(WHAT THIS TASK INVOLVES): Could the records below be restated word for word, without a single picture?

(Recorded data):
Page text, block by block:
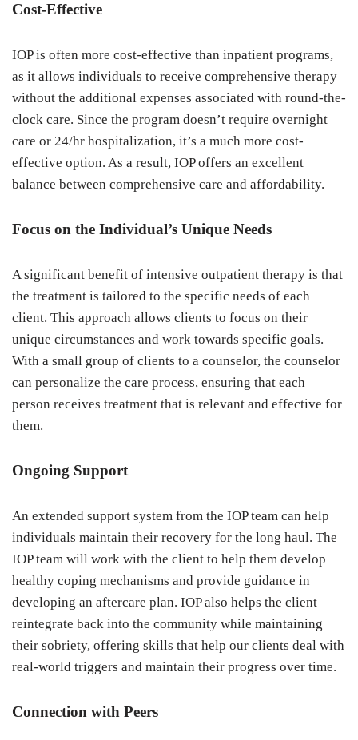
Cost-Effective
IOP is often more cost-effective than inpatient programs,
as it allows individuals to receive comprehensive therapy
without the additional expenses associated with round-the-
clock care. Since the program doesn’t require overnight
care or 24/hr hospitalization, it’s a much more cost-
effective option. As a result, IOP offers an excellent
balance between comprehensive care and affordability.
Focus on the Individual’s Unique Needs
A significant benefit of intensive outpatient therapy is that
the treatment is tailored to the specific needs of each
client. This approach allows clients to focus on their
unique circumstances and work towards specific goals.
With a small group of clients to a counselor, the counselor
can personalize the care process, ensuring that each
person receives treatment that is relevant and effective for
them.
Ongoing Support
An extended support system from the IOP team can help
individuals maintain their recovery for the long haul. The
IOP team will work with the client to help them develop
healthy coping mechanisms and provide guidance in
developing an aftercare plan. IOP also helps the client
reintegrate back into the community while maintaining
their sobriety, offering skills that help our clients deal with
real-world triggers and maintain their progress over time.
Connection with Peers
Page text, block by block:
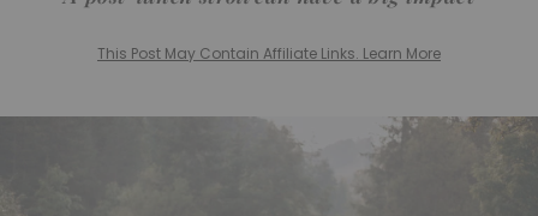
This Post May Contain Affiliate Links. Learn More
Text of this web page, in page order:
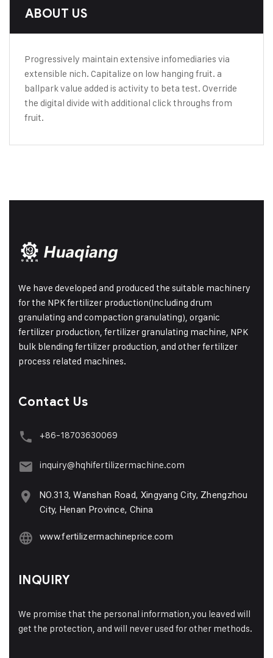
ABOUT US
Progressively maintain extensive infomediaries via
extensible nich. Capitalize on low hanging fruit. a
ballpark value added is activity to beta test. Override
the digital divide with additional click throughs from
fruit.
We have developed and produced the suitable machinery
for the NPK fertilizer production(Including drum
granulating and compaction granulating), organic
fertilizer production, fertilizer granulating machine, NPK
bulk blending fertilizer production, and other fertilizer
process related machines.
Contact Us
+86-18703630069
inquiry@hqhifertilizermachine.com
NO.313, Wanshan Road, Xingyang City, Zhengzhou
City, Henan Province, China
www.fertilizermachineprice.com
INQUIRY
We promise that the personal information,you leaved will
get the protection, and will never used for other methods.
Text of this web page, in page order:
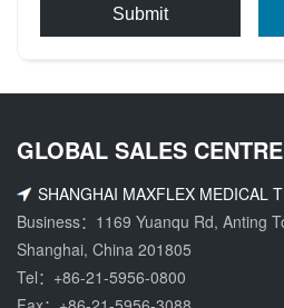
Submit
GLOBAL SALES CENTRE
SHANGHAI MAXFLEX MEDICAL
Business：1169 Yuanqu Rd, Anting
Shanghai, China 201805
Tel： +86-21-5956-0800
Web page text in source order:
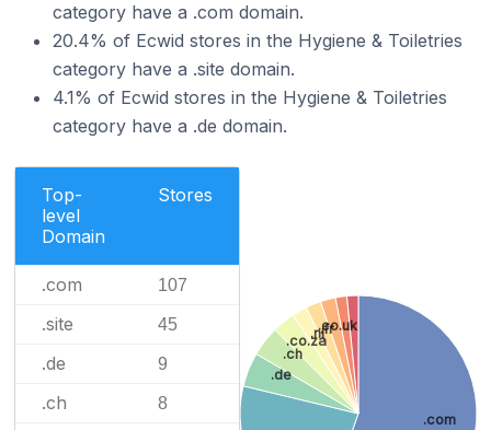
category have a .com domain.
20.4% of Ecwid stores in the Hygiene & Toiletries
category have a .site domain.
4.1% of Ecwid stores in the Hygiene & Toiletries
category have a .de domain.
Top-
level
Domain
Stores
.com 107
.site 45
.de 9
.ch 8
.com
.de
.ch
.co.za
.nl.fr
.co.uk
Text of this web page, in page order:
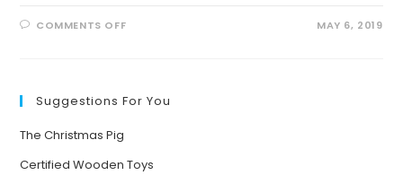
COMMENTS OFFON
KIDS
UNDER
MAY 6, 2019
Suggestions For You
The Christmas Pig
Certified Wooden Toys
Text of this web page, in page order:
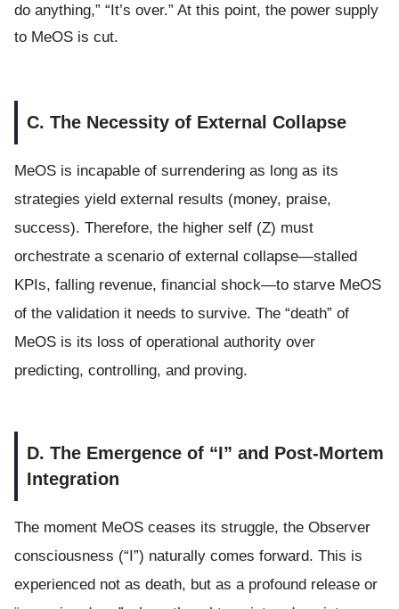
do anything,” “It’s over.” At this point, the power supply
to MeOS is cut.
C. The Necessity of External Collapse
MeOS is incapable of surrendering as long as its
strategies yield external results (money, praise,
success). Therefore, the higher self (Z) must
orchestrate a scenario of external collapse—stalled
KPIs, falling revenue, financial shock—to starve MeOS
of the validation it needs to survive. The “death” of
MeOS is its loss of operational authority over
predicting, controlling, and proving.
D. The Emergence of “I” and Post-Mortem
Integration
The moment MeOS ceases its struggle, the Observer
consciousness (“I”) naturally comes forward. This is
experienced not as death, but as a profound release or
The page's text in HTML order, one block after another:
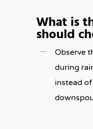
What is
should
Observe
during
instead
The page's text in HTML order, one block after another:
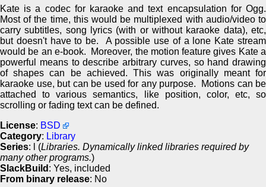
Kate is a codec for karaoke and text encapsulation for Ogg.
Most of the time, this would be multiplexed with audio/video to
carry subtitles, song lyrics (with or without karaoke data), etc,
but doesn't have to be. A possible use of a lone Kate stream
would be an e-book. Moreover, the motion feature gives Kate a
powerful means to describe arbitrary curves, so hand drawing
of shapes can be achieved. This was originally meant for
karaoke use, but can be used for any purpose. Motions can be
attached to various semantics, like position, color, etc, so
scrolling or fading text can be defined.
License: BSD
Category: Library
Series: l (Libraries. Dynamically linked libraries required by
many other programs.)
SlackBuild : Yes, included
From binary release: No
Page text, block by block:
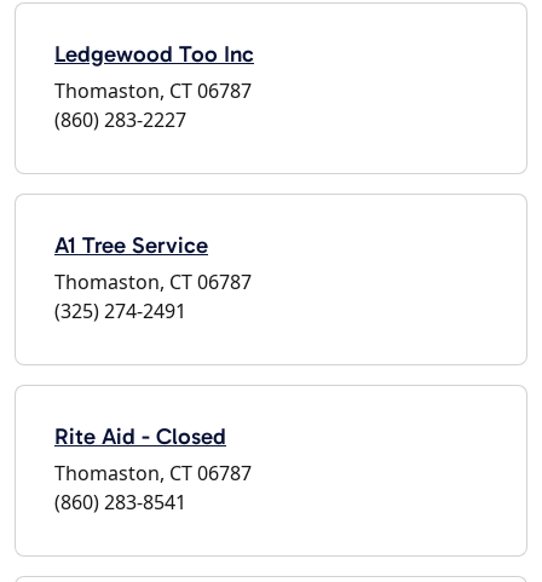
Ledgewood Too Inc
Thomaston, CT 06787
(860) 283-2227
A1 Tree Service
Thomaston, CT 06787
(325) 274-2491
Rite Aid - Closed
Thomaston, CT 06787
(860) 283-8541
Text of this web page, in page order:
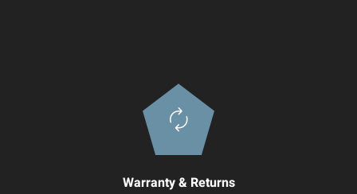
Warranty & Returns
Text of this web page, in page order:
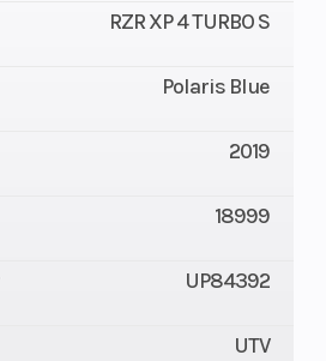
RZR XP 4 TURBO S
Polaris Blue
2019
18999
UP84392
UTV
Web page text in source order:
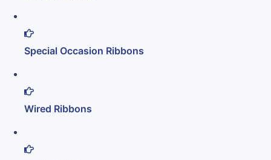
Special Occasion Ribbons
Wired Ribbons
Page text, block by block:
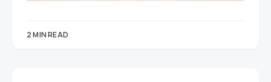
2 MIN READ
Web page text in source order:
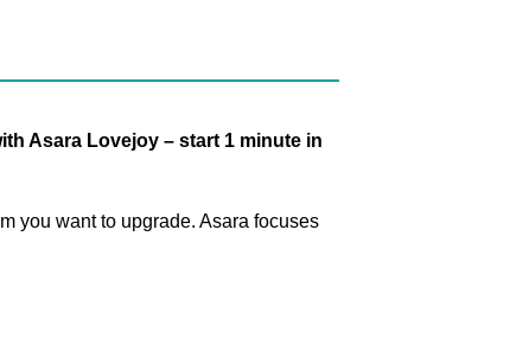
Asara Lovejoy – start 1 minute in
you want to upgrade. Asara focuses
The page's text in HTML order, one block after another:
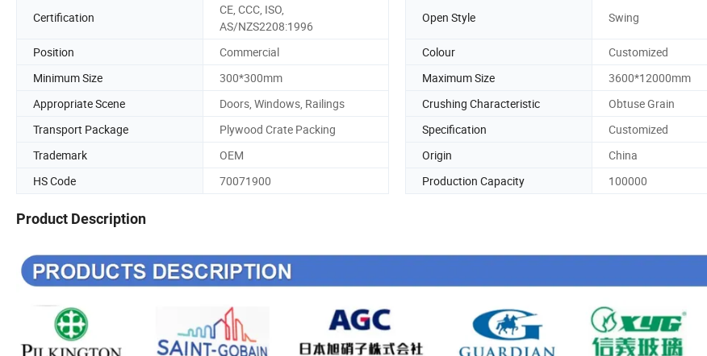
Certification
CE, CCC, ISO,
AS/NZS2208:1996
Open Style Swing
Position Commercial Colour
Customized
Minimum Size
300*300mm Maximum Size
3600*12000mm
Appropriate Scene
Doors, Windows, Railings Crushing Characteristic
Obtuse Grain
Transport Package
Plywood Crate Packing Specification
Customized
Trademark
OEM Origin
China
HS Code
70071900 Production Capacity 100000
Product Description
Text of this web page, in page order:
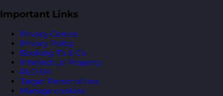
Important Links
Privacy Centre
Privacy Policy
Booking T’s & C’s
Intellectual Property
RLD UK
Target Personalities
Manage cookies
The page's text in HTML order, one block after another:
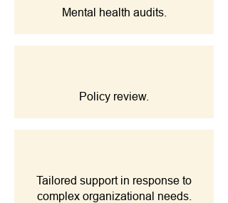
Mental health audits.
Policy review.
Tailored support in response to
complex organizational needs.

(SOLUTION FOR THIS EXERCISE):
Page text, block by block:
Cost-Effective
IOP is often more cost-effective than inpatient programs,
as it allows individuals to receive comprehensive therapy
without the additional expenses associated with round-the-
clock care. Since the program doesn’t require overnight
care or 24/hr hospitalization, it’s a much more cost-
effective option. As a result, IOP offers an excellent
balance between comprehensive care and affordability.
Focus on the Individual’s Unique Needs
A significant benefit of intensive outpatient therapy is that
the treatment is tailored to the specific needs of each
client. This approach allows clients to focus on their
unique circumstances and work towards specific goals.
With a small group of clients to a counselor, the counselor
can personalize the care process, ensuring that each
person receives treatment that is relevant and effective for
them.
Ongoing Support
An extended support system from the IOP team can help
individuals maintain their recovery for the long haul. The
IOP team will work with the client to help them develop
healthy coping mechanisms and provide guidance in
developing an aftercare plan. IOP also helps the client
reintegrate back into the community while maintaining
their sobriety, offering skills that help our clients deal with
real-world triggers and maintain their progress over time.
Connection with Peers
Page text, block by block:
This Post May Contain Affiliate Links. Learn More
Text of this web page, in page order:
ABOUT US
Progressively maintain extensive infomediaries via
extensible nich. Capitalize on low hanging fruit. a
ballpark value added is activity to beta test. Override
the digital divide with additional click throughs from
fruit.
We have developed and produced the suitable machinery
for the NPK fertilizer production(Including drum
granulating and compaction granulating), organic
fertilizer production, fertilizer granulating machine, NPK
bulk blending fertilizer production, and other fertilizer
process related machines.
Contact Us
+86-18703630069
inquiry@hqhifertilizermachine.com
NO.313, Wanshan Road, Xingyang City, Zhengzhou
City, Henan Province, China
www.fertilizermachineprice.com
INQUIRY
We promise that the personal information,you leaved will
get the protection, and will never used for other methods.
Text of this web page, in page order:
Submit
GLOBAL SALES CENTRE
SHANGHAI MAXFLEX MEDICAL
Business：1169 Yuanqu Rd, Anting
Shanghai, China 201805
Tel： +86-21-5956-0800
Web page text in source order:
category have a .com domain.
20.4% of Ecwid stores in the Hygiene & Toiletries
category have a .site domain.
4.1% of Ecwid stores in the Hygiene & Toiletries
category have a .de domain.
Top-
level
Domain
Stores
.com 107
.site 45
.de 9
.ch 8
.com
.de
.ch
.co.za
.nl.fr
.co.uk
Text of this web page, in page order:
COMMENTS OFFON
KIDS
UNDER
MAY 6, 2019
Suggestions For You
The Christmas Pig
Certified Wooden Toys
Text of this web page, in page order:
do anything,” “It’s over.” At this point, the power supply
to MeOS is cut.
C. The Necessity of External Collapse
MeOS is incapable of surrendering as long as its
strategies yield external results (money, praise,
success). Therefore, the higher self (Z) must
orchestrate a scenario of external collapse—stalled
KPIs, falling revenue, financial shock—to starve MeOS
of the validation it needs to survive. The “death” of
MeOS is its loss of operational authority over
predicting, controlling, and proving.
D. The Emergence of “I” and Post-Mortem
Integration
The moment MeOS ceases its struggle, the Observer
consciousness (“I”) naturally comes forward. This is
experienced not as death, but as a profound release or
The page's text in HTML order, one block after another:
What is
should
Observe
during
instead
The page's text in HTML order, one block after another:
Kate is a codec for karaoke and text encapsulation for Ogg.
Most of the time, this would be multiplexed with audio/video to
carry subtitles, song lyrics (with or without karaoke data), etc,
but doesn't have to be. A possible use of a lone Kate stream
would be an e-book. Moreover, the motion feature gives Kate a
powerful means to describe arbitrary curves, so hand drawing
of shapes can be achieved. This was originally meant for
karaoke use, but can be used for any purpose. Motions can be
attached to various semantics, like position, color, etc, so
scrolling or fading text can be defined.
License: BSD
Category: Library
Series: l (Libraries. Dynamically linked libraries required by
many other programs.)
SlackBuild : Yes, included
From binary release: No
Page text, block by block:
Ledgewood Too Inc
Thomaston, CT 06787
(860) 283-2227
A1 Tree Service
Thomaston, CT 06787
(325) 274-2491
Rite Aid - Closed
Thomaston, CT 06787
(860) 283-8541
Text of this web page, in page order:
Warranty & Returns
Text of this web page, in page order:
RZR XP 4 TURBO S
Polaris Blue
2019
18999
UP84392
UTV
Web page text in source order:
Special Occasion Ribbons
Wired Ribbons
Page text, block by block:
2 MIN READ
Web page text in source order:
Asara Lovejoy – start 1 minute in
you want to upgrade. Asara focuses
The page's text in HTML order, one block after another:
Certification
CE, CCC, ISO,
AS/NZS2208:1996
Open Style Swing
Position Commercial Colour
Customized
Minimum Size
300*300mm Maximum Size
3600*12000mm
Appropriate Scene
Doors, Windows, Railings Crushing Characteristic
Obtuse Grain
Transport Package
Plywood Crate Packing Specification
Customized
Trademark
OEM Origin
China
HS Code
70071900 Production Capacity 100000
Product Description
Text of this web page, in page order:
Important Links
Privacy Centre
Privacy Policy
Booking T’s & C’s
Intellectual Property
RLD UK
Target Personalities
Manage cookies
The page's text in HTML order, one block after another:
Mental health audits.
Policy review.
Tailored support in response to
complex organizational needs.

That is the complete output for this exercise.